Theorem (1.2.1) Let ${T}_{1}^{\alpha},\dots ,{T}_{f}^{\alpha},$ $f={f}^{\alpha},$ be the arrangement of the standard tableaux of shape $\left(\alpha \right)$ according to the last letter sequence. To construct the $f\times f$ matrix representing $(i-1,i)$ in the irreducible representation $\left[\alpha \right]$ of ${S}_{n}$ corresponding to $\left(\alpha \right)\text{,}$ place
(i) | $1$ in the $p,p\text{-th}$ entry where ${T}_{p}^{\alpha}$ has $i-1$ and $i$ in the same row, |
(ii) | $-1$ in the $p,p\text{-th}$ entry where ${T}_{p}^{\alpha}$ has $i-1$ and $i$ in the same column, |
(iii) | the matrix $$\left(\begin{array}{cc}-\rho & \rho +1\\ \rho -1& \rho \end{array}\right)$$ in the $p,p\text{-th,}$ $p,q\text{-th,}$ $q,p\text{-th}$ and $q,q\text{-th}$ entries where $p<q,$ ${T}_{q}^{\alpha}=(i-1,i){T}_{p}^{\alpha}$ and $1/\rho $ is the axial distance (see (1.1.6)) from $i$ to $i-1$ in ${T}_{p}^{\alpha}\text{,}$ |
(iv) | zeros elsewhere. |
The importance of the semi-normal form is that it provides an inductive construction of the irreducible representations of ${S}_{n}$ and moreover is defined in terms of the generators and relations of ${S}_{n}\text{.}$
Young's fundamental theorem can be extended to yield representations of ${S}_{n}$ corresponding to double partitions $\left(\mu \right)=(\alpha ,\beta )$ of $n\text{.}$ If $\left(\alpha \right)$ is a partition of $k$ and $\left(\beta \right)$ is a partition of $l$ with $k+l=n\text{,}$ let $\left[\alpha \right]\xb7\left[\beta \right]$ denote the representation of ${S}_{n}$ induced from the direct product representation $\left[\alpha \right]\times \left[\beta \right]$ of the subgroup ${S}_{k}\times {S}_{l}$ of ${S}_{n}\text{.}$ The representation $\left[\alpha \right]\xb7\left[\beta \right]$ is called the outer product representation of $\left[\alpha \right]$ and $\left[\beta \right]\text{.}$ For a standard tableau ${T}^{\mu}=({T}^{\alpha},{T}^{\beta})$ of shape $\left(\mu \right)=(\alpha ,\beta )\text{,}$ if the letters $i-1$ and $i$ do not occur either in the same row or column of ${T}^{\alpha}$ or ${T}^{\beta},$ $(i-1,i){T}^{u}$ is again a standard tableau.

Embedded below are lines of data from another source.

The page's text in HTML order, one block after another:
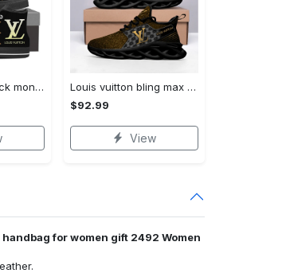
Louis vuitton black monogram high top canvas shoes sneakers hot best lv for men women hot 2023 High Top Canvas Shoes
Louis vuitton bling max soul shoes sneakers lv luxury hot for men women ht Max Soul Shoes
$92.99
View
for women gift 2492 Women
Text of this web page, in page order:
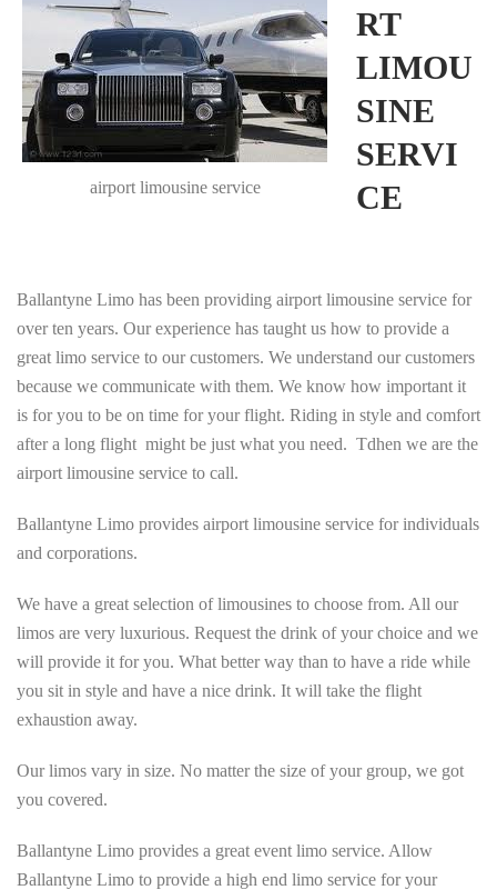
airport limousine service
RT
LIMOU
SINE
SERVI
CE
Ballantyne Limo has been providing airport limousine service for
over ten years. Our experience has taught us how to provide a
great limo service to our customers. We understand our customers
because we communicate with them. We know how important it
is for you to be on time for your flight. Riding in style and comfort
after a long flight might be just what you need. Tdhen we are the
airport limousine service to call.
Ballantyne Limo provides airport limousine service for individuals
and corporations.
We have a great selection of limousines to choose from. All our
limos are very luxurious. Request the drink of your choice and we
will provide it for you. What better way than to have a ride while
you sit in style and have a nice drink. It will take the flight
exhaustion away.
Our limos vary in size. No matter the size of your group, we got
you covered.
Ballantyne Limo provides a great event limo service. Allow
Ballantyne Limo to provide a high end limo service for your
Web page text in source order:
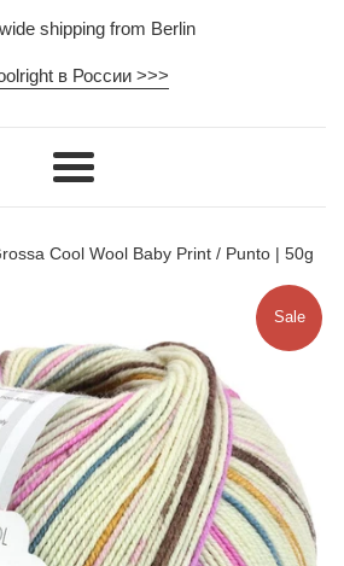
shipping from Berlin
в России >>>
Menu
Cool Wool Baby Print / Punto | 50g
Sale
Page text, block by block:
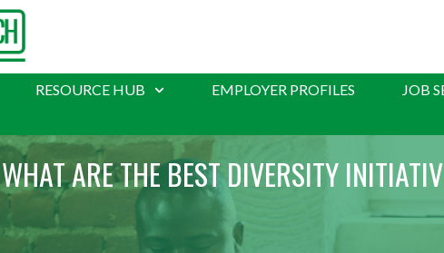
RESOURCE HUB EMPLOYER PROFILES JOB
WHAT ARE THE BEST DIVERSITY
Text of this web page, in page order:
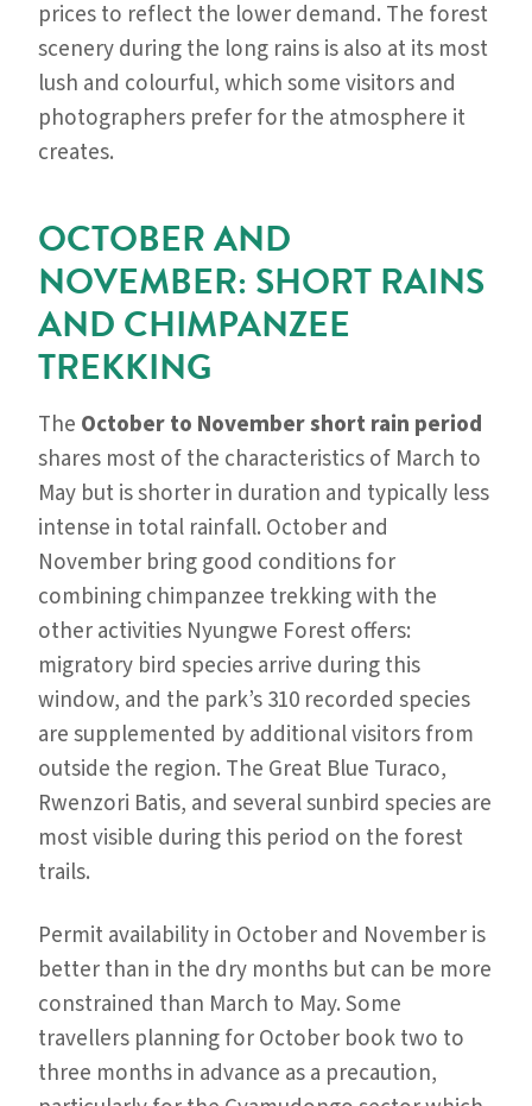
prices to reflect the lower demand. The forest
scenery during the long rains is also at its most
lush and colourful, which some visitors and
photographers prefer for the atmosphere it
creates.
OCTOBER AND
NOVEMBER: SHORT RAINS
AND CHIMPANZEE
TREKKING
The October to November short rain period
shares most of the characteristics of March to
May but is shorter in duration and typically less
intense in total rainfall. October and
November bring good conditions for
combining chimpanzee trekking with the
other activities Nyungwe Forest offers:
migratory bird species arrive during this
window, and the park’s 310 recorded species
are supplemented by additional visitors from
outside the region. The Great Blue Turaco,
Rwenzori Batis, and several sunbird species are
most visible during this period on the forest
trails.
Permit availability in October and November is
better than in the dry months but can be more
constrained than March to May. Some
travellers planning for October book two to
three months in advance as a precaution,
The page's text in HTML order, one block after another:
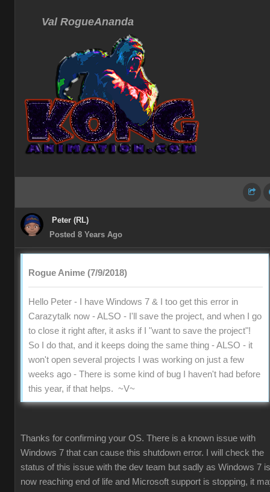
Val RogueAnanda
Peter (RL)
Posted 8 Years Ago
Rogue Anime (7/9/2018)
Hello Peter - I have Windows 7 & I too get this error in
Carazytalk now - ALSO - I'll save the project, and when I go
to close it right after, it asks if I "want to save the project"!
So I do that, and it keeps doing the same thing - ALSO - it
won't open several projects I was working on just a few
weeks ago - There is some kind of bug I haven't had before
this year, if that helps. ~V~
Thanks for confirming your OS. There is a known issue with
Windows 7 that can cause this shutdown error. I will check the
status of this issue with the dev team but sadly as Windows 7 is
now reaching end of life and Microsoft support is stopping, it
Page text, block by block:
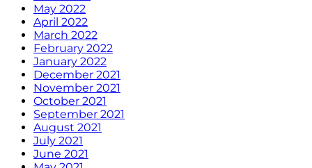
May 2022
April 2022
March 2022
February 2022
January 2022
December 2021
November 2021
October 2021
September 2021
August 2021
July 2021
June 2021
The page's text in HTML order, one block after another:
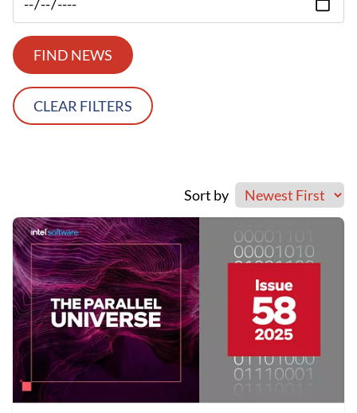
FIND NEWS
CLEAR FILTERS
Sort by
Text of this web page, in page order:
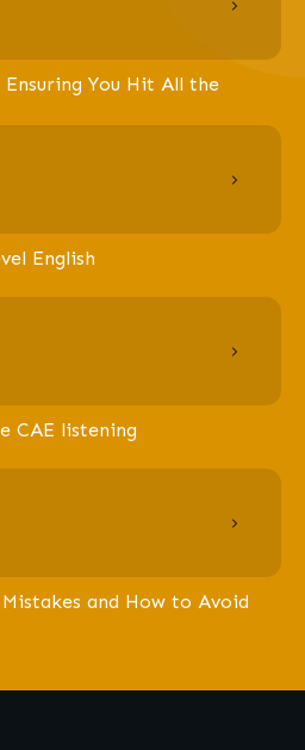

Arranging the standard tableaux of shape $\left(\mu \right)$ according to the last letter sequence, we have (see [Rob1961], p. 54).
Theorem (1.2.2) To construct the matrices presenting $(i-1,i)$ in the outer product representation $\left[\alpha \right]\xb7\left[\beta \right]$ of ${S}_{n}\text{,}$ apply the construction given in Theorem (1.2.1) to the standard tableau $({T}^{\alpha},{T}^{\beta})$ of shape $(\alpha ,\beta ),$ setting $\rho =0$ in (iii) if the letters $i-1$ and $i$ belong to distinct tableaux ${T}^{\alpha}\text{,}$ ${T}^{\beta}\text{.}$
The hyperoctahedral group ${H}_{n}$ of order ${2}^{n}n!$ is the group of signed permutations on $n$ letters. It can be regarded as acting on an orthonormal basis ${e}_{1},\dots ,{e}_{n}$ of ${\mathbb{R}}^{n}$ by means of permutations and sign changes. Denote the $k\text{-th}$ sign change, ${e}_{k}\mapsto -{e}_{k}$ by $-\left(k\right)\text{.}$ The set of transpositions $(i-1,i),$ $i=2,\dots ,n$ and the first sign change, $-\left(1\right),$ generate ${H}_{n}\text{.}$ In ([You1929]) Young showed the conjugacy classes of ${H}_{n}$ to be parameterized by double partitions $\left(\mu \right)=(\alpha ,\beta )$ of $n$ and constructed for each double partition $\left(\mu \right)$ an irreducible representation $\left[\mu \right]$ of ${H}_{n}$ of degree ${f}^{\mu}$ by constructing primitive idempotents in $\mathbb{Q}{H}_{n}$ analogous to the natural idempotent of ${S}_{n}\text{.}$ Young did not construct the analogous of the semi-normal idempotents for ${H}_{n}\text{.}$ It is implicit in his work, however, that a semi-normal form can be constructed for the representations $\left[\mu \right]$ using Theorem (1.2.2). In particular, using the matrices for the transpositions $(i-1,i)$ in the outer product representation $\left[\alpha \right]\xb7[\beta ],$ we need only construct a matrix for the first sign change $-\left(1\right)$ which satisfies the relations of ${H}_{n}\text{.}$ It can readily be shown (see corollary (2.2.15)), using the inductive ordering provided by the last letter sequence on the standard tableaux of shape $(\alpha ,\beta ),$ that
Theorem (1.2.3) To construct the matrices representing $(i-1,i)$ in the irreducible representations $\left[\mu \right]=[\alpha ,\beta ]$ of ${H}_{n}\text{,}$ apply Theorem (1.2.2). To construct the matrix representing $-\left(1\right)$ place
1. | $1$ in the $p,p\text{-th}$ entry if the letter $1$ appears in the tableau ${T}_{p}^{\alpha}$ of ${T}_{p}^{\mu}=({T}_{p}^{\alpha},{T}_{p}^{\beta}),$ |
2. | $-1$ in the $p,p\text{-th}$ entry if the letter $1$ appears in the tableau ${T}_{p}^{\beta}$ of ${T}_{p}^{\mu}=({T}_{p}^{\alpha},{T}_{p}^{\beta}),$ |
3. | zeros elsewhere. |
Thus, analogous to Theorem (1.2.1), the irreducible representations of ${H}_{n}$ can be defined inductively and in terms of generators and relations.